Recently (2023), the default of GnuPG has been changed: a new key generated will be no longer RSA but ECC. Elliptic (25519) is a way to go: keys are much shorter than say RSA4096. Migrating to elliptic is convenient and perhaps safer, even though RSA may be still safe too.
Realistically 2048 is about 600-digit. Factorization of a 100-400 digit number is more or less possible now. 600 is still hard, but maybe not totally impossible in the near future.
25519 was designed by D. J. Bernstein, who tenaciously fought a long legal battle against the US cryptography export regulations. He’s also strongly criticized various sabotages (backdoor) in NIST standardized cryptography algorithms, such as the random bit generation in Dual EC. That’s why people tend to like 25519, over RSA etc.
Nerdy footnotes 😅
multiplying two different large prime numbers
Technically, the two numbers are usually not proven primes (not a big deal: they’re most probably primes, just not mathematically proven…).
brute-force cracking a strong key would require an enormous amount of time
Obviously, one wouldn’t do a naive brute-force, like trial division. There are some number theoretic, sophisticated algorithms, and they’re getting stronger and stronger, both algorithm-wise and machine power-wise… Not too long ago, people were saying RSA512 was strong enough!
Looked into my key ring and found only a few RSA2048 keys (used by old Proton users). Apparently most devs use Ed or RSA4096 to sign today. Even Thunderbird (its OpenPGP is convenience first, security second, in a sense that your sec key is not passphrase-protected) generates at least RSA3072, RSA2048 is not even an option!
Though this news might be a joke, it’s totally possible that RSA2048 (or RSA itself) becomes eventually obsolete. Which doesn’t mean cryptography in general will be broken, of course. There are different kinds of "one-way" problems, like Ed, already widely used, based on elliptic curves.

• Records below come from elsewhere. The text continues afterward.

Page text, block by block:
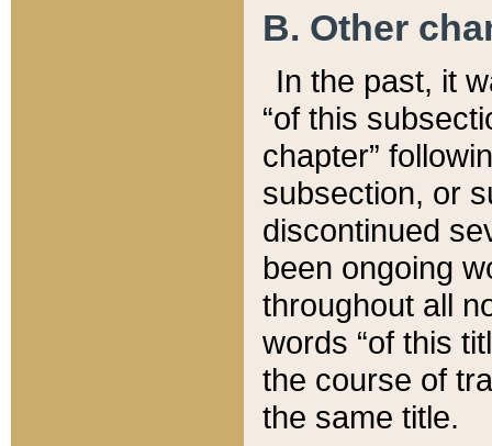
B. Other
In the past, it
“of this
chapter”
subsection, or
discontinued
been ongoing
throughout all
words “of this
the course of
the same title.
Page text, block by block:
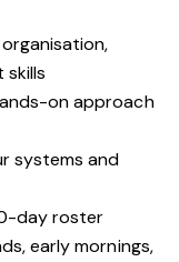
skills
on approach
systems and
day roster
early mornings,
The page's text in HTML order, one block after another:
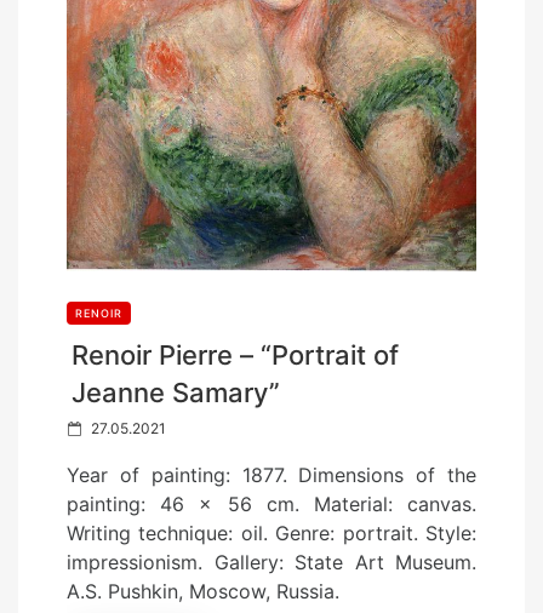
RENOIR
Renoir Pierre – “Portrait of
Jeanne Samary”
P
s
t
e
d
o
27.05.2021
Year of painting: 1877. Dimensions of the
painting: 46 x 56 cm. Material: canvas.
Writing technique: oil. Genre: portrait. Style:
impressionism. Gallery: State Art Museum.
A.S. Pushkin, Moscow, Russia.
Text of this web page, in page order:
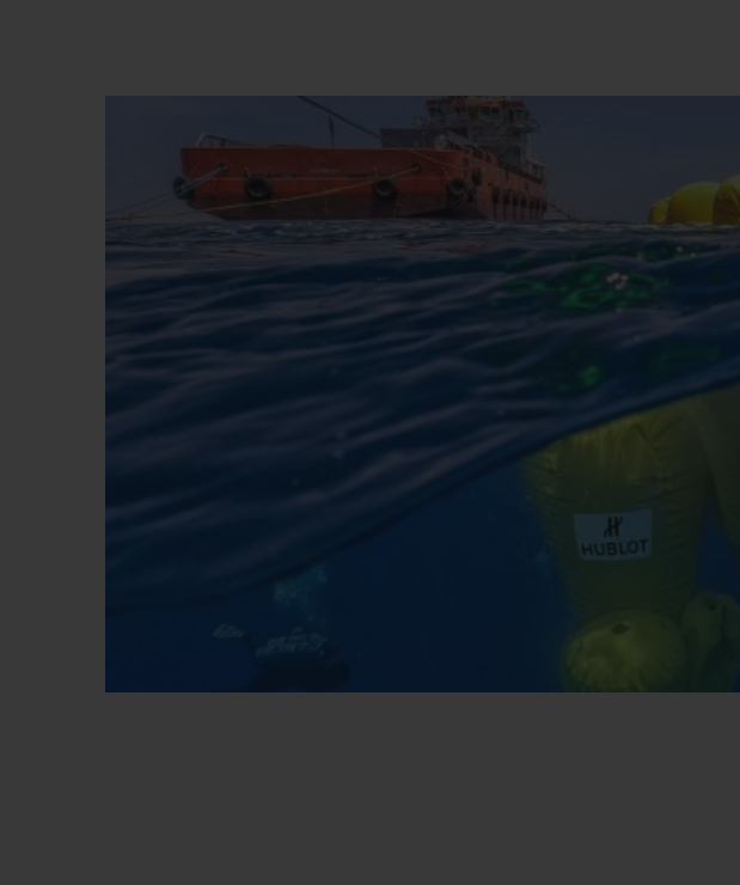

If a faster factorization algorithm is found (though that may be proved to be impossible after all), it’s essentially great news. Even Gauss said, “the dignity of the science itself seems to require that every possible means be explored for the solution” (of primality test and factorization), meaning “We must try everything to find a better way to factor a big number!” (which also implies “a more effective attack against RSA!”).
Though no one wants broken cryptography, factorization is something number theorists would love to do quickly too, if possible at all.